Un Disegno di Legge Costituzionale. Diciotto articoli. Il Titolo IV della Costituzione Repubblicana disarticolato. Un nuova sezione, la II-bis, introdotta a bella posta per disciplinare la responsabilità civile dei magistrati. Un "doppio" Csm. La separazione tra giudici e PM. L'appellabilità delle sentenze di assoluzione «soltanto nei casi previsti dalla legge». In più, nuove norme che intervengo pure sul trasferimento dei magistrati, sui rapporti con la polizia giudiziaria e sulle regole disciplinari. Questo, in estrema sintesi il contenuto del testo Berlusconi – Alfano. Detto di “riforma” della giustizia.
Nel nostro Paese l’amministrazione della giustizia è malata.
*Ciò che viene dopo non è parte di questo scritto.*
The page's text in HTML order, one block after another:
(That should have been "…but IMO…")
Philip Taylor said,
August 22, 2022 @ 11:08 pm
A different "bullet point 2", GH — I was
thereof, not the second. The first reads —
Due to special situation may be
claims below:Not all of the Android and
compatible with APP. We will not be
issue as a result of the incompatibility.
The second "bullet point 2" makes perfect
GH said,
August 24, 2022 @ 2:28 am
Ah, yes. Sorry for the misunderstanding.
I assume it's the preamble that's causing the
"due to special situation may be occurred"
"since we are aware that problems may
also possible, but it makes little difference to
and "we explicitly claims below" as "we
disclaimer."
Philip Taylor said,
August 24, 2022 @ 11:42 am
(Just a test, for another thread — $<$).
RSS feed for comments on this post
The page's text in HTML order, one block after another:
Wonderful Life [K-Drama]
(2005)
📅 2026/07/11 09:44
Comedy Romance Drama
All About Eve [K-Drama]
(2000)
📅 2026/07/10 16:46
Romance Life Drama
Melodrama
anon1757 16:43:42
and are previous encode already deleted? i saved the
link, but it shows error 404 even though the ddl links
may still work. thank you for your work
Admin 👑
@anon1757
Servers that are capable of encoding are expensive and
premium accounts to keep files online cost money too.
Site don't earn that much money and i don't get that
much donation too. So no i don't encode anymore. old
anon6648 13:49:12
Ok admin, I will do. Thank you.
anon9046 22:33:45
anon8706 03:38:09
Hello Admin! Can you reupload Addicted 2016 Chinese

Due, a mio avviso, i sintomi più evidenti. La straordinaria lentezza dei processi, soprattutto civili, che ha accumulato una massa di 5 milioni di processi arretrati. E che la rende in qualche modo una giustizia di classe. Perché solo chi ha molti mezzi può permettersi di sostenerne le spese e di attendere quasi all’infinito (salvo prescrizione) la definizione di un torto o il riconoscimento di una ragione. Poi il sovraffollamento delle carceri. Alla fine del 2010 le carceri italiane ospitavano 69mila persone, a fronte di una capienza regolamentare di 44mila. Forse anche per questo, nel medesimo anno, i suicidi sono stati 63. Quasi a dire che, in Italia, la pena di morte esiste ancora.
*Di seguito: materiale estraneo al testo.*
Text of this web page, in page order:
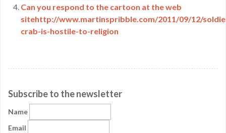
Can you respond to the cartoon at the web
sitehttp://www.martinspribble.com/2011/09/12/
crab-is-hostile-to-religion
Subscribe to the newsletter
Name
Email
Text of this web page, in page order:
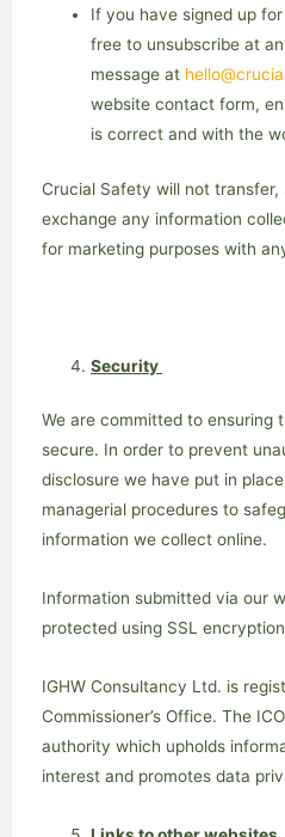
If you have signed up
free to unsubscribe at
message at
website contact form,
is correct and with the
Crucial Safety will not transfer,
exchange any information
for marketing purposes with
Security
We are committed to ensuring
secure. In order to prevent
disclosure we have put in
managerial procedures to
information we collect online.
Information submitted via our
protected using SSL
IGHW Consultancy Ltd. is
Commissioner’s Office. The
authority which upholds
interest and promotes data
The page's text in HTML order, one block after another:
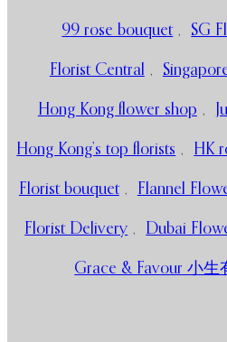
99 rose bouquet , SG
Florist Central ,
Hong Kong flower shop ,
Hong Kong’s top florists , HK
Florist bouquet , Flannel
Florist Delivery , Dubai
Grace & Favour 小生
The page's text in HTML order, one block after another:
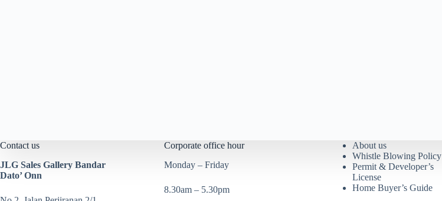
Contact us
JLG Sales Gallery Bandar
Dato’ Onn
Corporate office hour
Monday – Friday
8.30am – 5.30pm
About us
Whistle Blowing Policy
Permit & Developer’s
License
Home Buyer’s Guide
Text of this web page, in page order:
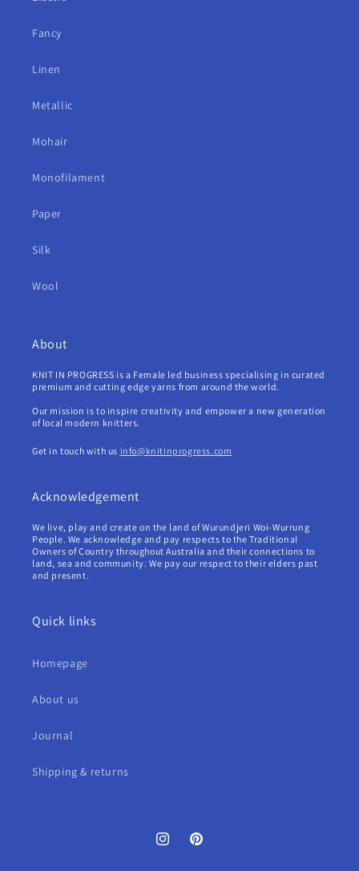
Fancy
Linen
Metallic
Mohair
Monofilament
Paper
Silk
Wool
About
KNIT IN PROGRESS is a Female led business specialising in curated
premium and cutting edge yarns from around the world.
Our mission is to inspire creativity and empower a new generation
of local modern knitters.
Get in touch with us info@knitinprogress.com
Acknowledgement
We live, play and create on the land of Wurundjeri Woi-Wurrung
People. We acknowledge and pay respects to the Traditional
Owners of Country throughout Australia and their connections to
land, sea and community. We pay our respect to their elders past
and present.
Quick links
Homepage
About us
Journal
Shipping & returns
InstagramPinterest
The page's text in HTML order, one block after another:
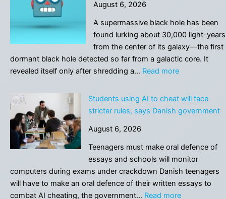
August 6, 2026
A supermassive black hole has been
found lurking about 30,000 light-years
from the center of its galaxy—the first
dormant black hole detected so far from a galactic core. It
revealed itself only after shredding a… Read more:
star’s
hidden
supermassive
Students using AI to cheat will face
stricter rules, says Danish government
August 6, 2026
Teenagers must make oral defence of
essays and schools will monitor
computers during exams under crackdown Danish teenagers
will have to make an oral defence of their written essays to
combat AI cheating, the government… Read more:
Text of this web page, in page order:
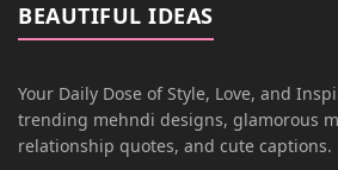
BEAUTIFUL IDEAS
Your Daily Dose of Style, Love, and
trending mehndi designs, glamorous
relationship quotes, and cute captions.
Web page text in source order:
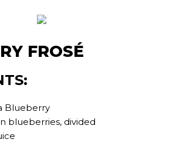
FROSÉ
Blueberry
blueberries, divided
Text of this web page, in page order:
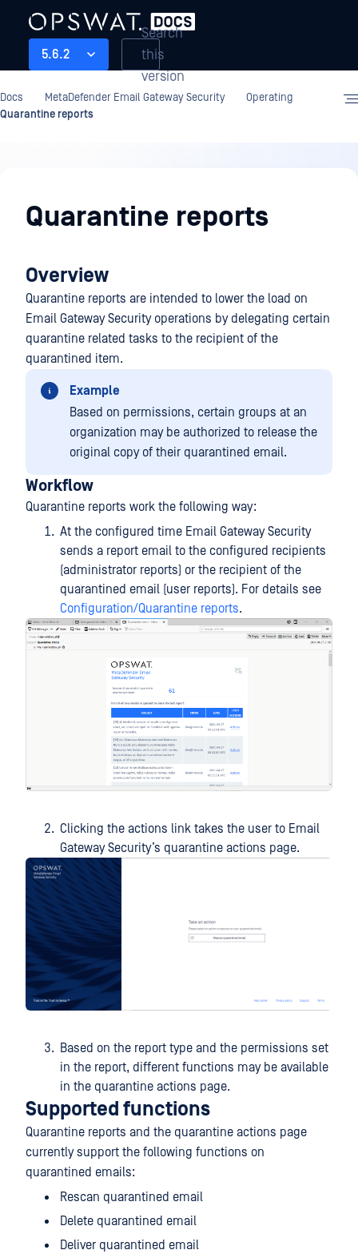
5.6.2
Search
this
version
Docs MetaDefender Email Gateway Security
Operating
Quarantine reports
Quarantine reports
Overview
Quarantine reports are intended to lower the load on
Email Gateway Security operations by delegating certain
quarantine related tasks to the recipient of the
quarantined item.
Example
Based on permissions, certain groups at an
organization may be authorized to release the
original copy of their quarantined email.
Workflow
Quarantine reports work the following way:
At the configured time Email Gateway Security
sends a report email to the configured recipients
(administrator reports) or the recipient of the
quarantined email (user reports). For details see
Configuration/Quarantine reports.
Clicking the actions link takes the user to Email
Gateway Security’s quarantine actions page.
Based on the report type and the permissions set
in the report, different functions may be available
in the quarantine actions page.
Supported functions
Quarantine reports and the quarantine actions page
currently support the following functions on
quarantined emails:
Rescan quarantined email
Delete quarantined email
Deliver quarantined email
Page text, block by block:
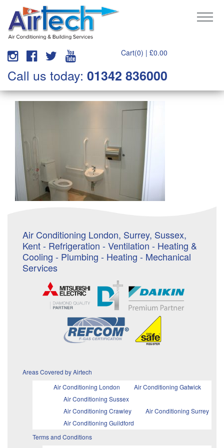
Cart(0) | £0.00
Call us today: 01342 836000
Air Conditioning London, Surrey, Sussex,
Kent - Refrigeration - Ventilation - Heating &
Cooling - Plumbing - Heating - Mechanical
Services
Areas Covered by Airtech
Air Conditioning London
Air Conditioning Gatwick
Air Conditioning Sussex
Air Conditioning Crawley
Air Conditioning Surrey
Air Conditioning Guildford
Terms and Conditions
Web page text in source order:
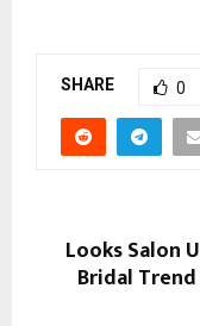
SHARE 0
Looks Salon
Bridal
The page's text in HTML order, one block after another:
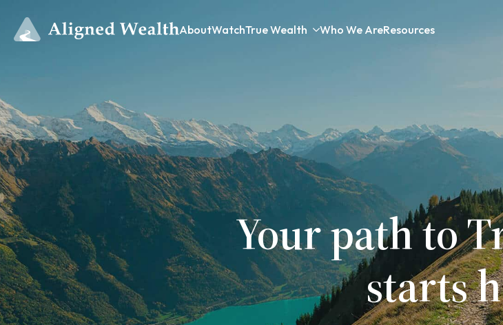
AboutWatchTrue Wealth Who We AreResources
Your path to
starts
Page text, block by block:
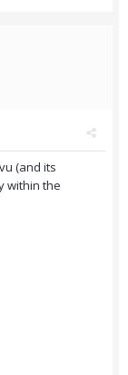
(and its
within the
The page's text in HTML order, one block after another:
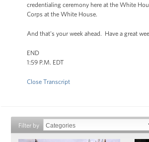
credentialing ceremony here at the White
Corps at the White House.
And that's your week ahead. Have a great
END
1:59 P.M. EDT
Close Transcript
Filter by
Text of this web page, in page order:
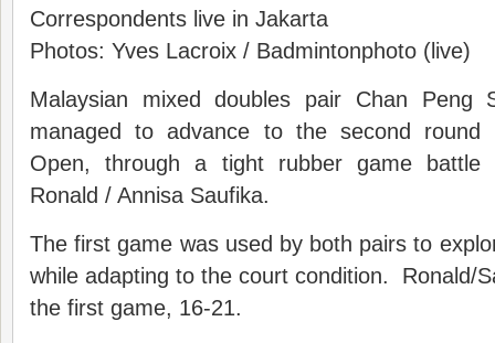
Correspondents live in Jakarta
Photos: Yves Lacroix / Badmintonphoto (live)
Malaysian mixed doubles pair Chan Peng
managed to advance to the second round
Open, through a tight rubber game battle
Ronald / Annisa Saufika.
The first game was used by both pairs to
while adapting to the court condition. Ronald/
the first game, 16-21.
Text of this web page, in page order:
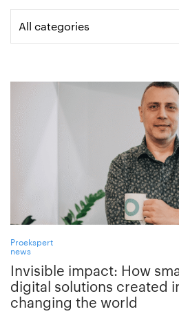
All categories
Proekspert
news
Invisible impact: How
digital solutions created
changing the world
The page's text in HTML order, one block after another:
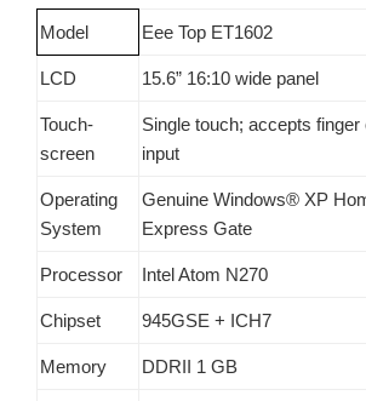
Model Eee Top ET1602
LCD 15.6”16:10 wide panel
Touch-
screen
Single touch; accepts finger
input
Operating
System
Genuine Windows® XP
Express Gate
Processor Intel Atom N270
Chipset 945GSE + ICH7
Memory DDRII 1 GB

Di fronte a un così sconfortante scenario non è improprio domandarsi: quali di questi problemi risolve la riforma epocale evocata da Belrusconi? La risposta è tanto semplice quanto disarmante: nessuno. Non li risolve perché non li affronta: semplicemente li ignora. Interviene invece sui delicati meccanismi che, dal 1948, garantiscono l’indipendenza della Magistratura dal potere politico. Meccanismi che sono sopravvissuti al flagello delle Brigate Rosse, sconfitte senza alterarli. Ma che, forse, non sopravvivranno alla smania di Berlusconi di non essere giudicato da nessuno.